His care-receiver is a retired engineer. A normal day for the duo began at 8 am, an hour after which they left for a club for the elderly, from Sundays to Thursdays. (There is no club on the Sabbath days of Friday and Saturday.) There are around 20 elderly people at the club and their caregivers too. While the care-receivers engaged in club activities, the caregivers socialized. In the afternoon, they returned home and rested, and in the evening, they went for a walk to a nearby park.
That routine has disappeared. “We are really stressed. It is like living in jail,” Saji says. “We can’t tell our family and make them worry. People in Kerala have never witnessed anything like war. Our families are scared by news reports, we try to calm them, telling them that the country is protecting us.”
Saji has not witnessed a strike himself but was told by Malayali friends about the sights they saw, such as stumbling upon dead bodies after opening a house’s front door. He says that mutual support keeps them united during sleepless nights.

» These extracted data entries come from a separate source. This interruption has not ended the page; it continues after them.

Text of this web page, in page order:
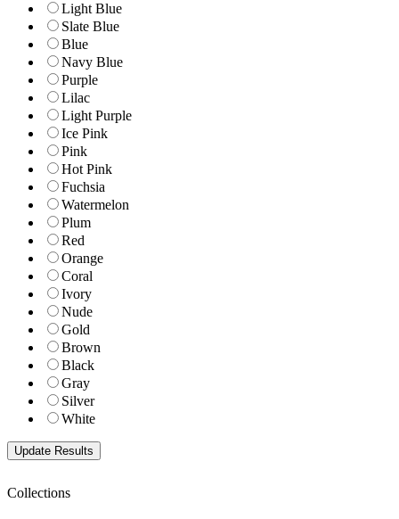
Light Blue
Slate Blue
Blue
Navy Blue
Purple
Lilac
Light Purple
Ice Pink
Pink
Hot Pink
Fuchsia
Watermelon
Plum
Red
Orange
Coral
Ivory
Nude
Gold
Brown
Black
Gray
Silver
White
Collections
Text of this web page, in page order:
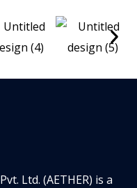
Ltd. (AETHER) is a
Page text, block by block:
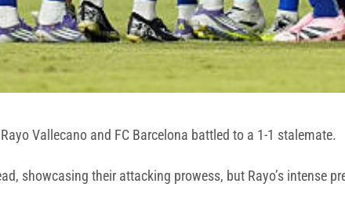
Vallecano and FC Barcelona battled to a 1-1 stalemate.
showcasing their attacking prowess, but Rayo’s intense
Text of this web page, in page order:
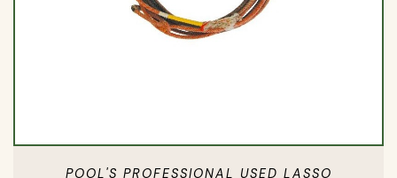
POOL'S PROFESSIONAL USED LASSO
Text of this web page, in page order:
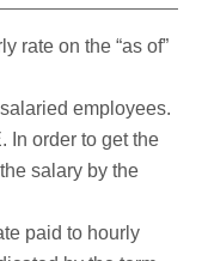
rate on the “as of”
employees.
In order to get the
salary by the
paid to hourly
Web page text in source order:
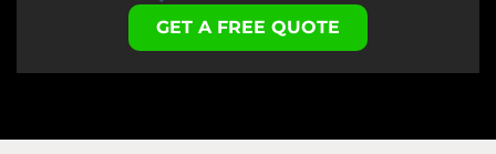
GET A FREE QUOTE
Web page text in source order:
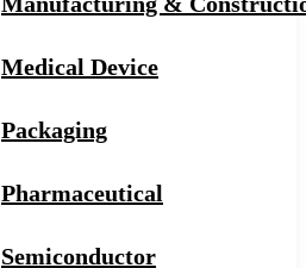
Medical Device
Packaging
Pharmaceutical
Semiconductor
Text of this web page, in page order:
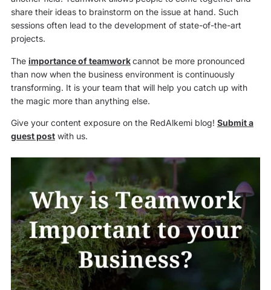
share their ideas to brainstorm on the issue at hand. Such
sessions often lead to the development of state-of-the-art
projects.
The importance of teamworkcannot be more pronounced
than now when the business environment is continuously
transforming. It is your team that will help you catch up with
the magic more than anything else.
Give your content exposure on the RedAlkemi blog! Submit a
guest postwith us.
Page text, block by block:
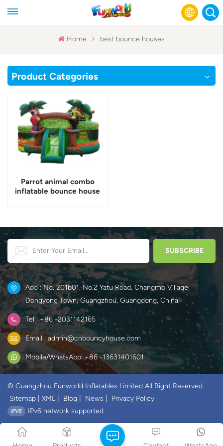
Home best bounce houses
Product Categories
Parrot animal combo
inflatable bounce house
Add : No. 201b01, No.2 Yatu Road, Changmo Village,
Dongyong Town, Guangzhou, Guangdong, China.
Tel : +86 -2031142165
Email : admin@cnbouncyhouse.com
Mobile/WhatsApp: +86 -13631401601
© Guangzhou Funworld Inflatables Limited All Right Reserved.
Sitemap
XML Blog News
Privacy Policy
IPv6 network supported
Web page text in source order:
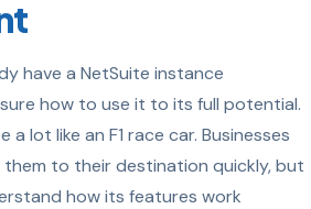
have a NetSuite instance
how to use it to its full potential.
lot like an F1 race car. Businesses
to their destination quickly, but
how its features work
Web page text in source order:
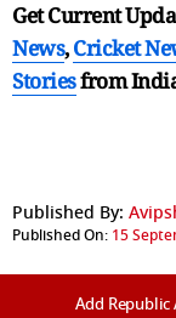
Get Current
News,Cricket
Storiesfrom
Published By:
Published On: 15
Add Republic
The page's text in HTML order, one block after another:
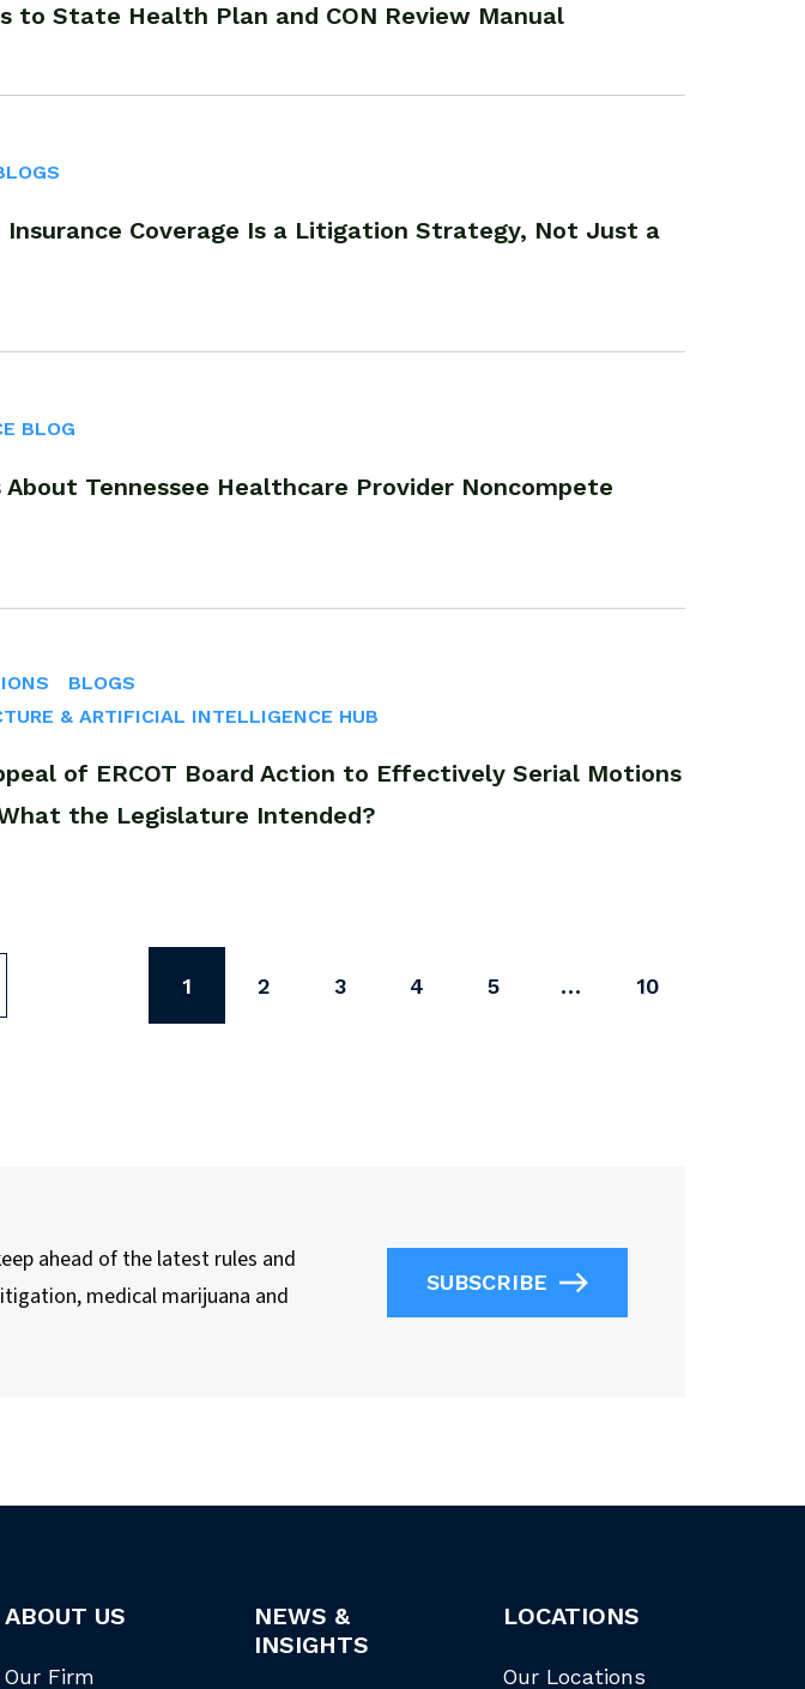
to State Health Plan and CON Review Manual
Insurance Coverage Is a Litigation Strategy, Not Just a
BLOG
Tennessee Healthcare Provider Noncompete
BLOGS
& ARTIFICIAL INTELLIGENCE HUB
of ERCOT Board Action to Effectively Serial Motions
the Legislature Intended?
1 2 3 4 5 … 10
ahead of the latest rules and
medical marijuana and
SUBSCRIBE
ABOUT US
Our Firm
NEWS &
INSIGHTS
LOCATIONS
Our Locations

People in his area haven’t suffered scarcity of essentials but they fear that stocks won’t last. An alert was sounded on the third day of the war that there would be no electricity or water for 32 to 48 hours, and to stock essentials. It led to panic buying.
“A missile crushed half of the house of a friend of mine in Ashkelon,” Saji says. “She managed to shift her care receiver to the mamad on the ground floor. In Tel Aviv an acquaintance and his care receiver had a narrow escape from a missile attack.”